▶ _ABOUT THIS EXERCISE_:
None of the images should appear in your copy. Transcribe the data in full.
━━━━━ DATA UNDER STUDY
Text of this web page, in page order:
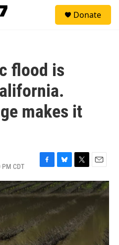
Donate
flood is
makes it
CDT
F
a
c
e
k
B
l
u
e
s
k
T
w
i
t
t
e
r
E
m
a
i
l
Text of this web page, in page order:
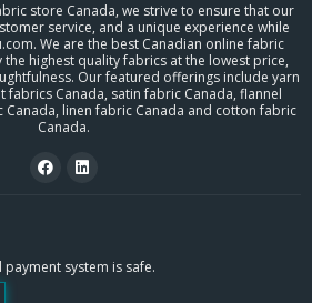
store Canada, we strive to ensure that our
service, and a unique experience while
We are the best Canadian online fabric
highest quality fabrics at the lowest price,
Our featured offerings include yarn
fabrics Canada, satin fabric Canada, flannel
linen fabric Canada and cotton fabric
Canada.
system is safe.
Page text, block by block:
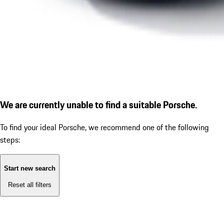
We are currently unable to find a suitable Porsche.
To find your ideal Porsche, we recommend one of the following
steps:
Start new search
Reset all filters
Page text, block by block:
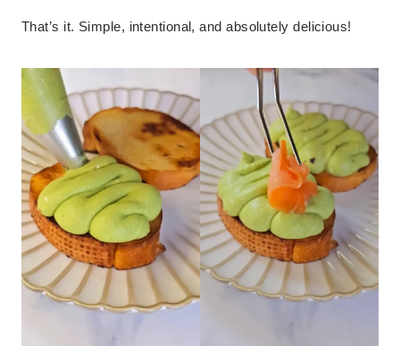
That’s it. Simple, intentional, and absolutely delicious!
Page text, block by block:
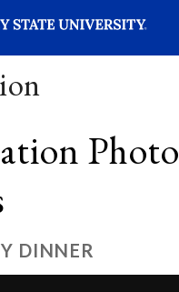
Photo
DINNER
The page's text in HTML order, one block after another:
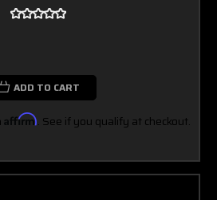
ADD TO CART
Affirm. See if you qualify at checkout.
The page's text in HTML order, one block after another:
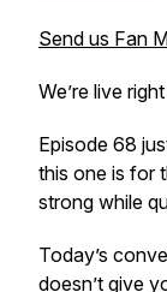
Send us Fan
We’re live
Episode 68
this one is for
strong while
Today’s
doesn’t give
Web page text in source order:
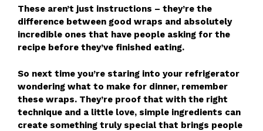
These aren’t just instructions – they’re the
difference between good wraps and absolutely
incredible ones that have people asking for the
recipe before they’ve finished eating.
So next time you’re staring into your refrigerator
wondering what to make for dinner, remember
these wraps. They’re proof that with the right
technique and a little love, simple ingredients can
create something truly special that brings people
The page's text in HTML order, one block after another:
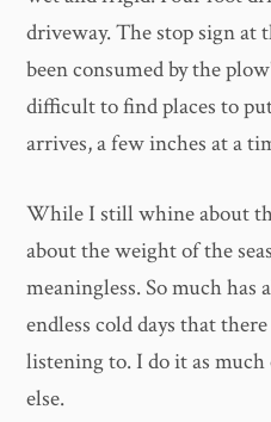
driveway. The stop sign at
been consumed by the
difficult to find places to
arrives, a few inches at a
While I still whine about
about the weight of the
meaningless. So much has
endless cold days that
listening to. I do it as
else.
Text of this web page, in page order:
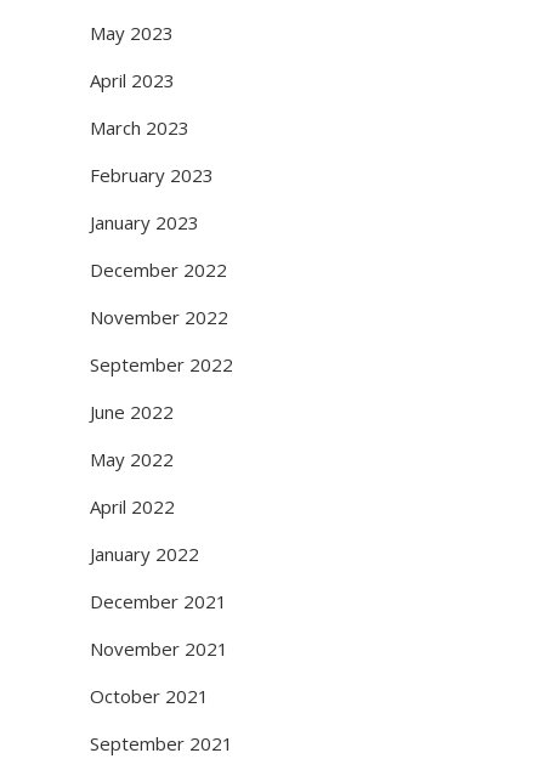
May 2023
April 2023
March 2023
February 2023
January 2023
December 2022
November 2022
September 2022
June 2022
May 2022
April 2022
January 2022
December 2021
November 2021
October 2021
September 2021
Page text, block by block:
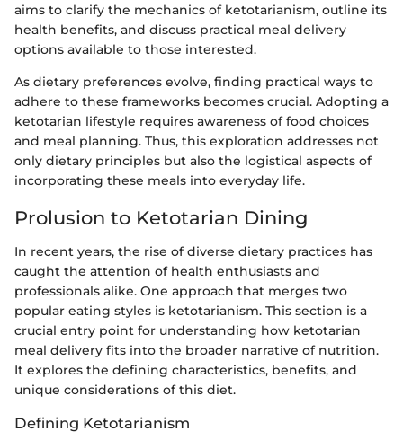
aims to clarify the mechanics of ketotarianism, outline its
health benefits, and discuss practical meal delivery
options available to those interested.
As dietary preferences evolve, finding practical ways to
adhere to these frameworks becomes crucial. Adopting a
ketotarian lifestyle requires awareness of food choices
and meal planning. Thus, this exploration addresses not
only dietary principles but also the logistical aspects of
incorporating these meals into everyday life.
Prolusion to Ketotarian Dining
In recent years, the rise of diverse dietary practices has
caught the attention of health enthusiasts and
professionals alike. One approach that merges two
popular eating styles is ketotarianism. This section is a
crucial entry point for understanding how ketotarian
meal delivery fits into the broader narrative of nutrition.
It explores the defining characteristics, benefits, and
unique considerations of this diet.
Defining Ketotarianism
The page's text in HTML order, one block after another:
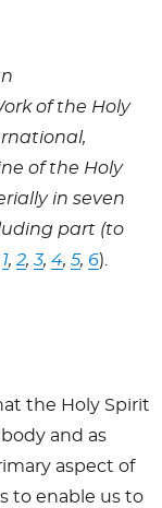
of the Holy
of the Holy
in seven
part (to
1,2,3, 4, 5, 6).
the Holy Spirit
and as
aspect of
to enable us to
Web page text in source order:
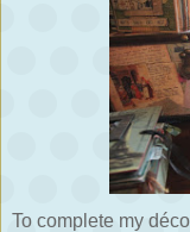
To complete my
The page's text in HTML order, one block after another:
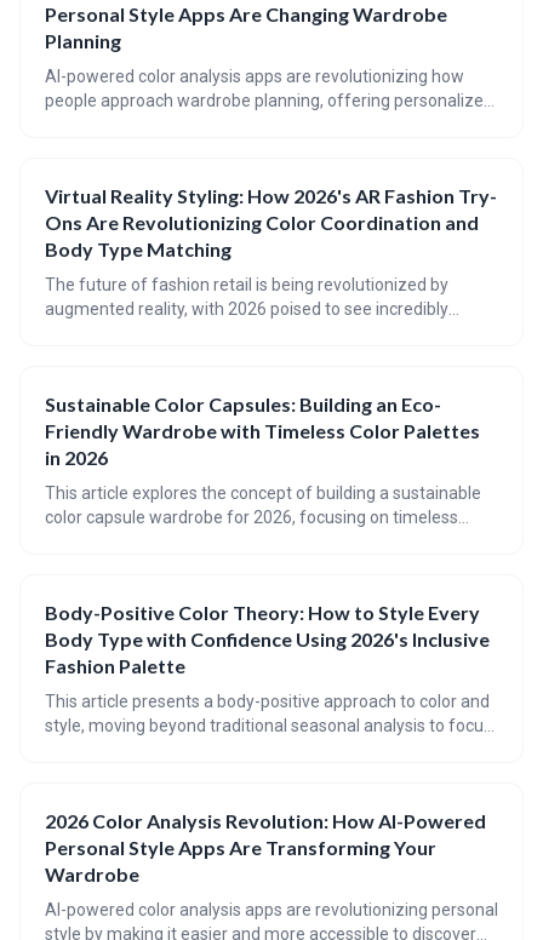
how to shop your values and create a wardrobe that
reflects both your style and your commitment to the planet.
Personal Style Apps Are Changing Wardrobe
Planning
AI-powered color analysis apps are revolutionizing how
people approach wardrobe planning, offering personalized
beauty, moving beyond traditional seasonal categories.
Expect even greater integration of AI into closet
management and personalized shopping experiences by
Virtual Reality Styling: How 2026's AR Fashion Try-
Ons Are Revolutionizing Color Coordination and
Body Type Matching
The future of fashion retail is being revolutionized by
augmented reality, with 2026 poised to see incredibly
allowing users to virtually 'wear' inspiration from platforms
like Pinterest.
Sustainable Color Capsules: Building an Eco-
Friendly Wardrobe with Timeless Color Palettes
in 2026
This article explores the concept of building a sustainable
color capsule wardrobe for 2026, focusing on timeless
a versatile and eco-friendly wardrobe. Ultimately, the goal is
to move beyond trends and cultivate a personal style that is
both beautiful and responsible.
Body-Positive Color Theory: How to Style Every
Body Type with Confidence Using 2026's Inclusive
Fashion Palette
This article presents a body-positive approach to color and
style, moving beyond traditional seasonal analysis to focus
fostering confidence and self-expression through inclusive
fashion.
2026 Color Analysis Revolution: How AI-Powered
Personal Style Apps Are Transforming Your
Wardrobe
AI-powered color analysis apps are revolutionizing personal
style by making it easier and more accessible to discover
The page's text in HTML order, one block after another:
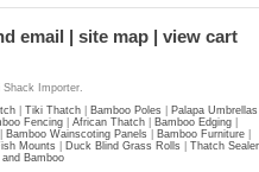
email site map view cart
Importer.
| Tiki Thatch| Bamboo Poles
Palapa Umbrellas
Fencing African Thatch Bamboo Edging
Bamboo Wainscoting Panels Bamboo Furniture
Mounts Duck Blind Grass Rolls
Thatch Sealer
Bamboo
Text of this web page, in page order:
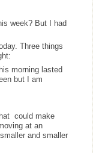
week? But I had
Three things
morning lasted
but I am
could make
at an
and smaller
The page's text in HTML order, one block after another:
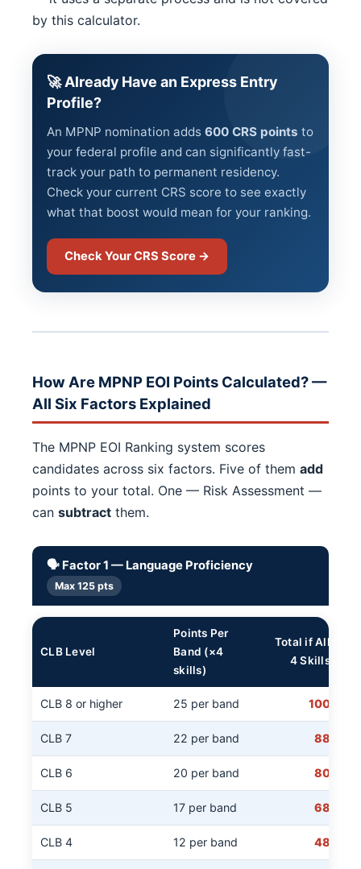
by this calculator.
🚀 Already Have an Express Entry
Profile?
An MPNP nomination adds 600 CRS points to
your federal profile and can significantly fast-
track your path to permanent residency.
Check your current CRS score to see exactly
what that boost would mean for your ranking.
Check Your CRS Score →
How Are MPNP EOI Points Calculated? —
All Six Factors Explained
The MPNP EOI Ranking system scores
candidates across six factors. Five of them add
points to your total. One — Risk Assessment —
can subtract them.
🗣️ Factor 1 — Language Proficiency
Max 125 pts
CLB Level
Points Per
Band (×4
skills)
Total if All
4 Skills
CLB 8 or higher 25 per band 100
CLB 7 22 per band 88
CLB 6 20 per band 80
CLB 5 17 per band 68
CLB 4 12 per band 48
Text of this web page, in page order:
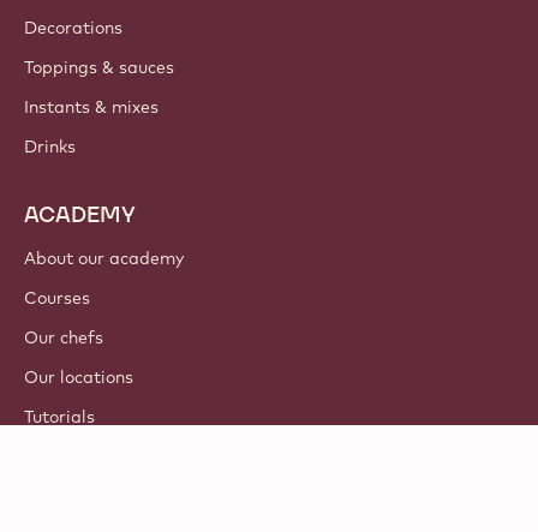
Decorations
Toppings & sauces
Instants & mixes
Drinks
ACADEMY
About our academy
Courses
Our chefs
Our locations
Tutorials
━━━━━━━━━━
▶ _SOLUTION FOR THIS EXERCISE_:
Text of this web page, in page order:
Donate
flood is
makes it
CDT
F
a
c
e
k
B
l
u
e
s
k
T
w
i
t
t
e
r
E
m
a
i
l
Text of this web page, in page order:
store Canada, we strive to ensure that our
service, and a unique experience while
We are the best Canadian online fabric
highest quality fabrics at the lowest price,
Our featured offerings include yarn
fabrics Canada, satin fabric Canada, flannel
linen fabric Canada and cotton fabric
Canada.
system is safe.
Page text, block by block:
We are currently unable to find a suitable Porsche.
To find your ideal Porsche, we recommend one of the following
steps:
Start new search
Reset all filters
Page text, block by block:
That’s it. Simple, intentional, and absolutely delicious!
Page text, block by block:
Photo
DINNER
The page's text in HTML order, one block after another:
ADD TO CART
Affirm. See if you qualify at checkout.
The page's text in HTML order, one block after another:
Send us Fan
We’re live
Episode 68
this one is for
strong while
Today’s
doesn’t give
Web page text in source order:
These aren’t just instructions – they’re the
difference between good wraps and absolutely
incredible ones that have people asking for the
recipe before they’ve finished eating.
So next time you’re staring into your refrigerator
wondering what to make for dinner, remember
these wraps. They’re proof that with the right
technique and a little love, simple ingredients can
create something truly special that brings people
The page's text in HTML order, one block after another:
driveway. The stop sign at
been consumed by the
difficult to find places to
arrives, a few inches at a
While I still whine about
about the weight of the
meaningless. So much has
endless cold days that
listening to. I do it as
else.
Text of this web page, in page order:
May 2023
April 2023
March 2023
February 2023
January 2023
December 2022
November 2022
September 2022
June 2022
May 2022
April 2022
January 2022
December 2021
November 2021
October 2021
September 2021
Page text, block by block:
aims to clarify the mechanics of ketotarianism, outline its
health benefits, and discuss practical meal delivery
options available to those interested.
As dietary preferences evolve, finding practical ways to
adhere to these frameworks becomes crucial. Adopting a
ketotarian lifestyle requires awareness of food choices
and meal planning. Thus, this exploration addresses not
only dietary principles but also the logistical aspects of
incorporating these meals into everyday life.
Prolusion to Ketotarian Dining
In recent years, the rise of diverse dietary practices has
caught the attention of health enthusiasts and
professionals alike. One approach that merges two
popular eating styles is ketotarianism. This section is a
crucial entry point for understanding how ketotarian
meal delivery fits into the broader narrative of nutrition.
It explores the defining characteristics, benefits, and
unique considerations of this diet.
Defining Ketotarianism
The page's text in HTML order, one block after another:
of the Holy
of the Holy
in seven
part (to
1,2,3, 4, 5, 6).
the Holy Spirit
and as
aspect of
to enable us to
Web page text in source order:
To complete my
The page's text in HTML order, one block after another:
how to shop your values and create a wardrobe that
reflects both your style and your commitment to the planet.
Personal Style Apps Are Changing Wardrobe
Planning
AI-powered color analysis apps are revolutionizing how
people approach wardrobe planning, offering personalized
beauty, moving beyond traditional seasonal categories.
Expect even greater integration of AI into closet
management and personalized shopping experiences by
Virtual Reality Styling: How 2026's AR Fashion Try-
Ons Are Revolutionizing Color Coordination and
Body Type Matching
The future of fashion retail is being revolutionized by
augmented reality, with 2026 poised to see incredibly
allowing users to virtually 'wear' inspiration from platforms
like Pinterest.
Sustainable Color Capsules: Building an Eco-
Friendly Wardrobe with Timeless Color Palettes
in 2026
This article explores the concept of building a sustainable
color capsule wardrobe for 2026, focusing on timeless
a versatile and eco-friendly wardrobe. Ultimately, the goal is
to move beyond trends and cultivate a personal style that is
both beautiful and responsible.
Body-Positive Color Theory: How to Style Every
Body Type with Confidence Using 2026's Inclusive
Fashion Palette
This article presents a body-positive approach to color and
style, moving beyond traditional seasonal analysis to focus
fostering confidence and self-expression through inclusive
fashion.
2026 Color Analysis Revolution: How AI-Powered
Personal Style Apps Are Transforming Your
Wardrobe
AI-powered color analysis apps are revolutionizing personal
style by making it easier and more accessible to discover
The page's text in HTML order, one block after another:
email site map view cart
Importer.
| Tiki Thatch| Bamboo Poles
Palapa Umbrellas
Fencing African Thatch Bamboo Edging
Bamboo Wainscoting Panels Bamboo Furniture
Mounts Duck Blind Grass Rolls
Thatch Sealer
Bamboo
Text of this web page, in page order:
week? But I had
Three things
morning lasted
but I am
could make
at an
and smaller
The page's text in HTML order, one block after another:
by this calculator.
🚀 Already Have an Express Entry
Profile?
An MPNP nomination adds 600 CRS points to
your federal profile and can significantly fast-
track your path to permanent residency.
Check your current CRS score to see exactly
what that boost would mean for your ranking.
Check Your CRS Score →
How Are MPNP EOI Points Calculated? —
All Six Factors Explained
The MPNP EOI Ranking system scores
candidates across six factors. Five of them add
points to your total. One — Risk Assessment —
can subtract them.
🗣️ Factor 1 — Language Proficiency
Max 125 pts
CLB Level
Points Per
Band (×4
skills)
Total if All
4 Skills
CLB 8 or higher 25 per band 100
CLB 7 22 per band 88
CLB 6 20 per band 80
CLB 5 17 per band 68
CLB 4 12 per band 48
Text of this web page, in page order:
Decorations
Toppings & sauces
Instants & mixes
Drinks
ACADEMY
About our academy
Courses
Our chefs
Our locations
Tutorials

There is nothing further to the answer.